Harper, left; Quinn, right

Harper's shown nothing but love, albeit a little heavy-handed.  She yells "baby!" when Quinn cries and always wants to hug and kiss her.  Harper definitely had a week or so of acting out, throwing temper tantrums like we've never seen before.  Yet as things have settled down and we've gotten back into our normal home routine, she's started acting like her sweet old self again.  I've made sure to dedicate time to just her and I, and I think that's helped a lot.

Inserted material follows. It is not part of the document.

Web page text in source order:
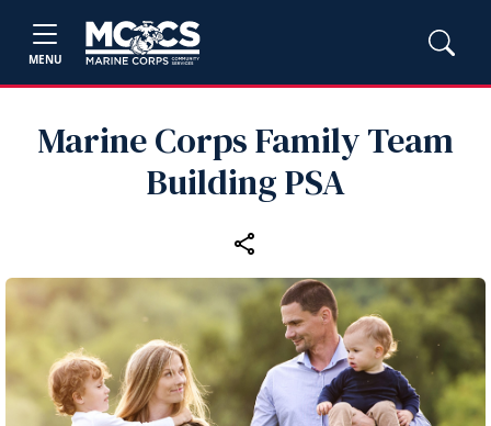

Tony goes back to work at the end of this week, so it will be interesting to see how life plays out when we really are back to normal, only this time with one more daughter.

Quinn, we love you so very much and cannot wait to see the little girl you will become.


  1. I always cry happy tears over everyone's birth stories, and Quinn's is no different. :) I love her name and she's BEAUTIFUL!! You are a trooper holding out on that epidural!! Yikes! I'm glad you're feeling confident with Quinn, that must make such a difference. I swear Katherine could smell my fear. ;) Congratulations again!!!!! I'm so excited for you!!

  2. Love the story! And the thumbs up picture! :)

  3. Finally read this! So sweet! Love that you hated the pain of labor. ;)
    And I love that they are pretty much twin babies.

  4. LOVED reading this! Thank you for sharing your story!